» **WHAT THIS TASK INVOLVES**:
Please retype every record exactly as it appears, omitting the pictures.

START LISTED ENTRIES

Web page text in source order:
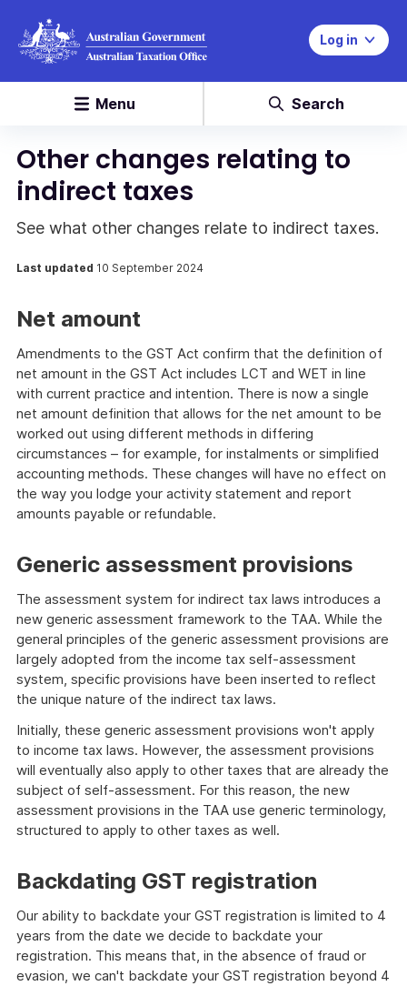
Log in
Menu Search
Other changes relating to
indirect taxes
See what other changes relate to indirect taxes.
Last updated 10 September 2024
Net amount
Amendments to the GST Act confirm that the definition of
net amount in the GST Act includes LCT and WET in line
with current practice and intention. There is now a single
net amount definition that allows for the net amount to be
worked out using different methods in differing
circumstances – for example, for instalments or simplified
accounting methods. These changes will have no effect on
the way you lodge your activity statement and report
amounts payable or refundable.
Generic assessment provisions
The assessment system for indirect tax laws introduces a
new generic assessment framework to the TAA. While the
general principles of the generic assessment provisions are
largely adopted from the income tax self-assessment
system, specific provisions have been inserted to reflect
the unique nature of the indirect tax laws.
Initially, these generic assessment provisions won't apply
to income tax laws. However, the assessment provisions
will eventually also apply to other taxes that are already the
subject of self-assessment. For this reason, the new
assessment provisions in the TAA use generic terminology,
structured to apply to other taxes as well.
Backdating GST registration
Our ability to backdate your GST registration is limited to 4
years from the date we decide to backdate your
registration. This means that, in the absence of fraud or
evasion, we can't backdate your GST registration beyond 4

END LISTED ENTRIES

» **EXERCISE ANSWER**:
Web page text in source order:
Log in
Menu Search
Other changes relating to
indirect taxes
See what other changes relate to indirect taxes.
Last updated 10 September 2024
Net amount
Amendments to the GST Act confirm that the definition of
net amount in the GST Act includes LCT and WET in line
with current practice and intention. There is now a single
net amount definition that allows for the net amount to be
worked out using different methods in differing
circumstances – for example, for instalments or simplified
accounting methods. These changes will have no effect on
the way you lodge your activity statement and report
amounts payable or refundable.
Generic assessment provisions
The assessment system for indirect tax laws introduces a
new generic assessment framework to the TAA. While the
general principles of the generic assessment provisions are
largely adopted from the income tax self-assessment
system, specific provisions have been inserted to reflect
the unique nature of the indirect tax laws.
Initially, these generic assessment provisions won't apply
to income tax laws. However, the assessment provisions
will eventually also apply to other taxes that are already the
subject of self-assessment. For this reason, the new
assessment provisions in the TAA use generic terminology,
structured to apply to other taxes as well.
Backdating GST registration
Our ability to backdate your GST registration is limited to 4
years from the date we decide to backdate your
registration. This means that, in the absence of fraud or
evasion, we can't backdate your GST registration beyond 4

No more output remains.